Linux-mm Archive on lore.kernel.org
 help / color / Atom feed
From: Michal Hocko <mhocko@kernel.org>
To: linux-mm@kvack.org
Cc: Andrew Morton <akpm@linux-foundation.org>,
	Mel Gorman <mgorman@suse.de>, Vlastimil Babka <vbabka@suse.cz>,
	Andrea Arcangeli <aarcange@redhat.com>,
	Jerome Glisse <jglisse@redhat.com>,
	Reza Arbab <arbab@linux.vnet.ibm.com>,
	Yasuaki Ishimatsu <yasu.isimatu@gmail.com>,
	qiuxishi@huawei.com, Kani Toshimitsu <toshi.kani@hpe.com>,
	slaoub@gmail.com, Joonsoo Kim <js1304@gmail.com>,
	Andi Kleen <ak@linux.intel.com>,
	David Rientjes <rientjes@google.com>,
	Daniel Kiper <daniel.kiper@oracle.com>,
	Igor Mammedov <imammedo@redhat.com>,
	Vitaly Kuznetsov <vkuznets@redhat.com>,
	LKML <linux-kernel@vger.kernel.org>,
	Michal Hocko <mhocko@suse.com>
Subject: [RFC PATCH] mm, memory_hotplug: support movable_node for hotplugable nodes
Date: Thu,  1 Jun 2017 14:20:04 +0200
Message-ID: <20170601122004.32732-1-mhocko@kernel.org> (raw)

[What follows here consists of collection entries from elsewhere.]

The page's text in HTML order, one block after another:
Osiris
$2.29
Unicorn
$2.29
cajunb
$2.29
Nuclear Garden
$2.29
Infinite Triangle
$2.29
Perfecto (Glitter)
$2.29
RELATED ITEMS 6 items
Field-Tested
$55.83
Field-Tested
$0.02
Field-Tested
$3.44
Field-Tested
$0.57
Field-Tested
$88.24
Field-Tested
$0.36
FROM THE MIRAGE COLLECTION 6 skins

From: Michal Hocko <mhocko@suse.com>

movable_node kernel parameter allows to make hotplugable NUMA
nodes to put all the hotplugable memory into movable zone which
allows more or less reliable memory hotremove.  At least this
is the case for the NUMA nodes present during the boot (see
find_zone_movable_pfns_for_nodes).

This is not the case for the memory hotplug, though.

	echo online > /sys/devices/system/memory/memoryXYZ/status

will default to a kernel zone (usually ZONE_NORMAL) unless the
particular memblock is already in the movable zone range which is not
the case normally when onlining the memory from the udev rule context
for a freshly hotadded NUMA node. The only option currently is to have a
special udev rule to echo online_movable to all memblocks belonging to
such a node which is rather clumsy. Not the mention this is inconsistent
as well because what ended up in the movable zone during the boot will
end up in a kernel zone after hotremove & hotadd without special care.

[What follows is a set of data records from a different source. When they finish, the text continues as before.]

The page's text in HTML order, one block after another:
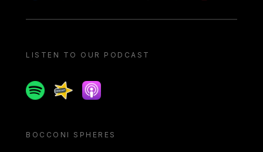
LISTEN TO OUR PODCAST
SpotifySpreakerApple podcast
BOCCONI SPHERES
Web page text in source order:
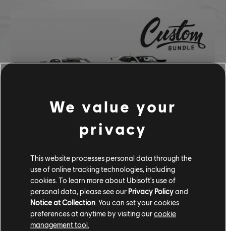
Chevrolet Camaro ZL1 (2017) - Street Car
Chevrolet Camaro SS (2010) - Street Car
Blue Neon Underglow
Dark Cyan Nitro
Night Shift Smoke
Branded RIM - HRE
We value your
privacy
This website processes personal data through the
use of online tracking technologies, including
cookies. To learn more about Ubisoft's use of
personal data, please see our Privacy Policyand
Notice at Collection . You can set your cookies
preferences at anytime by visiting ourcookie
management tool.

It would be nice to reuse memblock_is_hotpluggable but the runtime
hotplug doesn't have that information available because the boot and
hotplug paths are not shared and it would be really non trivial to
make them use the same code path because the runtime hotplug doesn't
play with the memblock allocator at all.

Teach move_pfn_range that MMOP_ONLINE_KEEP can use the movable zone if
movable_node is enabled and the range doesn't overlap with the existing
normal zone. This should provide a reasonable default onlining strategy.

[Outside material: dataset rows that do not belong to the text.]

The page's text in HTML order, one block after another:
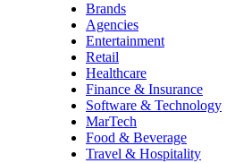
Brands
Agencies
Entertainment
Retail
Healthcare
Finance & Insurance
Software & Technology
MarTech
Food & Beverage
Travel & Hospitality
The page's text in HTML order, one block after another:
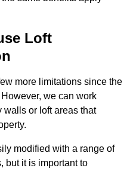
Loft
more limitations since the
we can work
walls or loft areas that
modified with a range of
but it is important to
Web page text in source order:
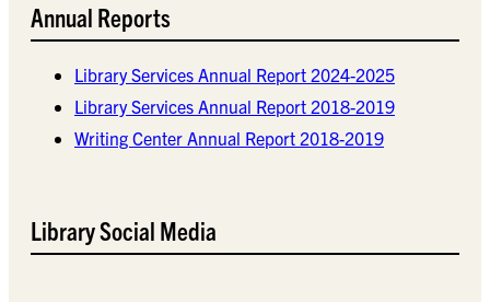
Annual Reports
Library Services Annual Report 2024-2025
Library Services Annual Report 2018-2019
Writing Center Annual Report 2018-2019
Library Social Media

Strictly speaking the semantic is not identical with the boot time
initialization because find_zone_movable_pfns_for_nodes covers only the
hotplugable range as described by the BIOS/FW. From my experience this
is usually a full node though (except for Node0 which is special and
never goes away completely). If this turns out to be a problem in the
real life we can tweak the code to store hotplug flag into memblocks
but let's keep this simple now.

Signed-off-by: Michal Hocko <mhocko@suse.com>
---

Hi,
I am sending this as an RFC because this is a user visible change change
of behavior, strictly speaking. I believe it is a desirable change of
behavior, thought, and it an explicit opt-in (kernel parameter) is
required to see the change so I do not expect any breakage. I would
still like to hear what other people think about this shift. I have
tested it on a memory hotplug capable HW where the whole numa node can
be hotremove/added.

Does anybody see any problem with the proposed semantic?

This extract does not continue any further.